The evening started with a lovely welsh sparkling wine and canapés of delicate, light cheese biscuits and heavy, heavenly, dense arancini, in the restaurants revamped bar.
In the main restaurant I was lucky enough to be seated with an unobstructed view of the open kitchen and a smiling jolly Shaun Hill overseeing the restaurants head chef Kurt Flemming, and his small brigade.
The team kicked of the meal with a starter of Red mullet with Rachael’s crème fraiche. The fish was lovely and moist in a punchy anchovy sauce. I don’t know who Rachael is but let me tell you her crème fraiche kicks arse.
Onto the main of Shaun Hills partridge pudding, fondant potato and hispi cabbage. The dish hit the nose with the punch from the rich dark gravy. I’ve tasted many umami rich dishes, but this was the first dish that in a strange way, I smelt that fifth taste emanate from the sauce. The partridge pudding consists of small pieces of partridge and chicken in an eggy dough. I asked Shaun after the meal for the recipe but was too pissed to remember. I do however remember it tasted divine. The partridge leg and breast that accompanied it where though slightly underwhelming as was the fondant potato. The bird was too dry, and the potato needed salt and lacked the luxury that gives it the title of fondant.
The desert however was luxury on a plate.
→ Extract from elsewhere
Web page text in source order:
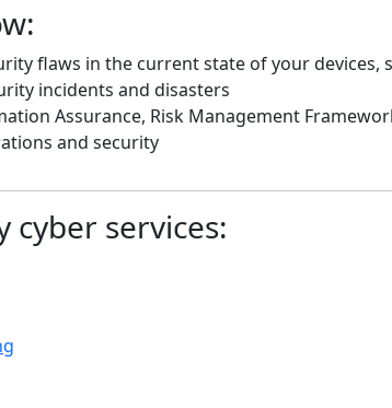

Chocolate fondant did deserve the title but had sadly split open before it got to me, denying me the pleasure of breaking into it. A minor disappointment in an otherwise excellent desert. It came with a praline caramel and a vanilla ice cream, and made for a childlike adult dessert. A delicious way to end a fantastic evening.
I’ve praised Ffresh on this blog before and it’s still in my opinion the best place to eat in the bay (an opinion I held long before they gave me a free meal might I add). The staff are fantastic and the restaurant has embraced an ethos of locality and terroir in their sourcing of ingredients that should stand as an example to a lot of other Cardiff eateries. They are proud of their connection with True taste Wales and are right to be. Were it not for this connection I wouldn’t have learnt that Wales produces beautiful red wine at Ancre hill estates. A meal and an education are a wonderful partnership. Finally I need to praise them for the idea of the guest chef evenings. Cardiff’s dining scene is still pretty (actually, very) dire, and I do hope that some of these chefs see what a craving we have here for better restaurants and perhaps take the leap of opening one up.
This piece was written in part to gloat at those who weren’t there, but mainly for @dpmumbles , @niajon and all the staff at Ffresh for their wonderful hospitality. Thank you.